Figure 4. Docking models of the K48 di-ubiquitin (Ub):UCH37•RPN13^DEUBAD complex.

(A–B) HADDOCK docking models show two poses corresponding to the interaction between K48 di-Ub and UCH37 along with their fit to experimental small-angle X-ray scattering data of the K48 di-Ub:UCH37^C88A•RPN13^DEUBAD complex. The goodness of fit to the experimental intensity is represented by χ² values. In the first pose (A), the proximal Ub (Ub^prox; green) interacts with α5–6 of UCH37. In the second pose (B), the distal Ub (Ub^dist; orange) interacts with α5–6 of UCH37. (C) Residues highlighting the interaction between the aromatic-rich region of UCH37 α5–6 and the I44 patch of Ub^prox in pose 1 (A). (D) Residues highlighting the interaction between the aromatic-rich region of UCH37 α5–6 and the I44 patch of Ub^dist in pose 2 (B). (E) Polar contacts between Ub^prox and UCH37 α5–6 in pose 1 (A). (F) Contacts between Ub^dist and residues of UCH37 located outside the α5–6 motif in pose 1 (A). (G) Contacts between Ub^prox and residues of UCH37 located outside the α5–6 motif in pose 2 (B). (H) The relative location of active site and the scissile, K48 isopeptide bond in molecular docking poses 1 and 2. In pose 1, residues of α6 and the loop leading into the catalytic Cys (C88) form a barrier for the isopeptide bond. In pose 2, only Q82 of UCH37 blocks the K48 isopeptide bond.

Figure 4—figure supplement 1. Structural models of the K48 di-ubiquitin (Ub):UCH37•RPN13^DEUBAD complex.

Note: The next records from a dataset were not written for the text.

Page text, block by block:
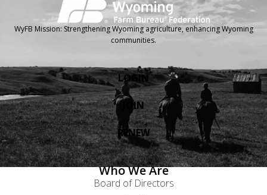
WyFB Mission: Strengthening Wyoming agriculture, enhancing Wyoming
communities.
LOGIN
JOIN
RENEW
Who We Are
Board of Directors
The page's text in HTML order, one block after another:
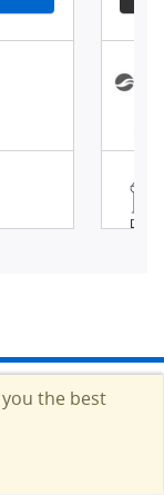
Inc. also
the best
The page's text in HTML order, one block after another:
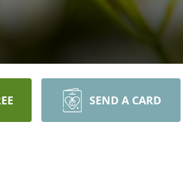
SEND A CARD
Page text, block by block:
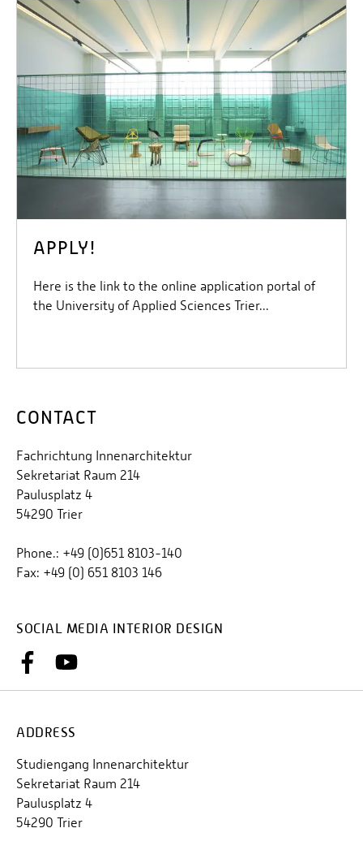
APPLY!
Here is the link to the online application portal of
the University of Applied Sciences Trier...
CONTACT
Fachrichtung Innenarchitektur
Sekretariat Raum 214
Paulusplatz 4
54290 Trier
Phone.: +49 (0)651 8103-140
Fax: +49 (0) 651 8103 146
SOCIAL MEDIA INTERIOR DESIGN
ADDRESS
Studiengang Innenarchitektur
Sekretariat Raum 214
Paulusplatz 4
54290 Trier
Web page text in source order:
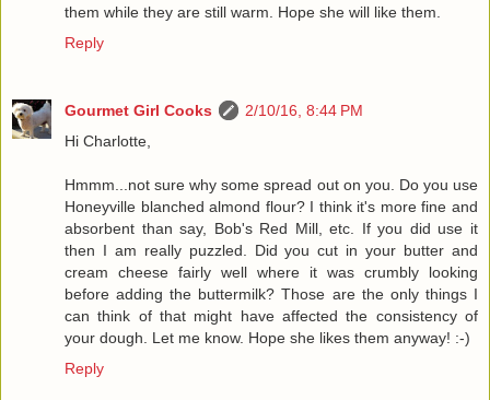
them while they are still warm. Hope she will like them.
Reply
Gourmet Girl Cooks
2/10/16, 8:44 PM
Hi Charlotte,
Hmmm...not sure why some spread out on you. Do you use
Honeyville blanched almond flour? I think it's more fine and
absorbent than say, Bob's Red Mill, etc. If you did use it
then I am really puzzled. Did you cut in your butter and
cream cheese fairly well where it was crumbly looking
before adding the buttermilk? Those are the only things I
can think of that might have affected the consistency of
your dough. Let me know. Hope she likes them anyway! :-)
Reply
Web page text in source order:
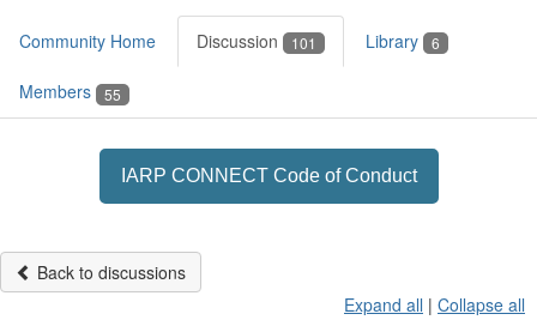
Community Home Discussion 101 Library 6
Members 55
IARP CONNECT Code of Conduct
Back to discussions
Expand all | Collapse all
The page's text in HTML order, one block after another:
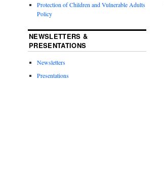
Protection of Children and Vulnerable Adults
Policy
NEWSLETTERS &
PRESENTATIONS
Newsletters
Presentations
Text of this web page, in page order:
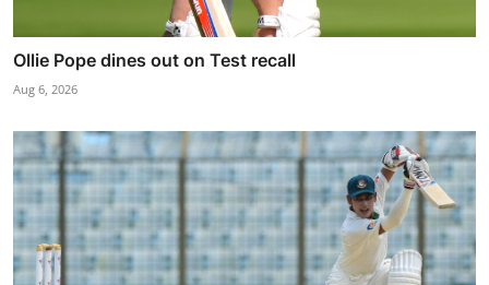
Ollie Pope dines out on Test recall
Aug 6, 2026
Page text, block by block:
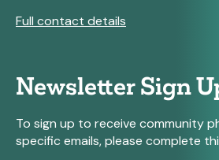
Full contact details
Newsletter Sign
To sign up to receive community
specific emails, please complete
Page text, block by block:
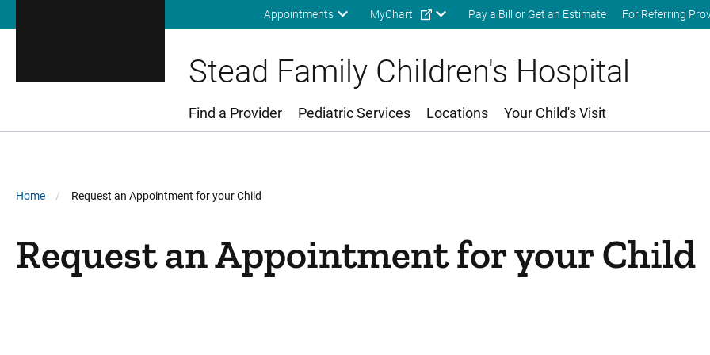
Skip to main content
Appointments MyChart Pay a Bill or Get an Estimate For Referring
Stead Family Children's Hospital
Main Menu
Find a Provider Pediatric Services Locations Your Child's Visit
Breadcrumb
Home Request an Appointment for your Child
Request an Appointment for your Child
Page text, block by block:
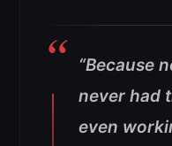
“Because
never had
even
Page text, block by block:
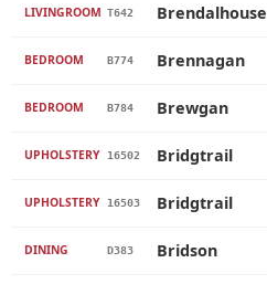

(A) Molecular dynamics (MD) trajectories for eight independent simulations plotted as Cα-RMSD of UCH37 over time. (B) Overlay of MD-derived UCH37•RPN13^DEUBAD conformations that afford the best fit to experimental small-angle X-ray scattering (SAXS) data. Flexible N- and C-termini of RPN13^DEUBAD are omitted. (C) Individual structures of UCH37•RPN13^DEUBAD (models 1–3) with the corresponding fits to the SAXS data. Flexible N- and C-termini of RPN13^DEUBAD are omitted. (D) Theoretical and experimental SAXS data for the best-fitting multistate model comprising models 1–3. Pairwise Cα-RMSD is shown between models 1 and 3.

Figure 4—figure supplement 2. Small-angle X-ray scattering (SAXS) of the K48 di-ubiquitin (Ub):UCH37•RPN13^DEUBAD complex.

(A–D) Size-exclusion chromatography-SAXS analyses of UCH37^C88A•RPN13^DEUBAD (blue) and K48 di-Ub:UCH37^C88A•RPN13^DEUBAD (red) showing distance distribution (E–F), Guinier analyses (G), and Kratky plots (G). (E) HADDOCK docking model of pose 3 showing Ub^dist (orange) interacting with RPN13^DEUBAD while Ub^prox (green) is situated near the C-terminal end of the crossover loop (CL). The fit to the experimental scattering intensity is also shown; the goodness of fit is represented by χ².

Figure 4—figure supplement 3. Contact frequency analysis of the K48 di-ubiquitin (Ub):UCH37•RPN13^DEUBAD complex.

(A) Frequency analysis of pairwise interactions between Ub^prox or Ub^dist of K48 di-Ub and F117/F121 of UCH37 shown in the form of a bubble plot. (B) Contact frequencies shown for UCH37 residues that are interacting with either Ub^prox or Ub^dist of K48 di-Ub in poses 1 and 2. Contact frequencies for K48 di-Ub residues interacting with UCH37 in poses 1 and 2.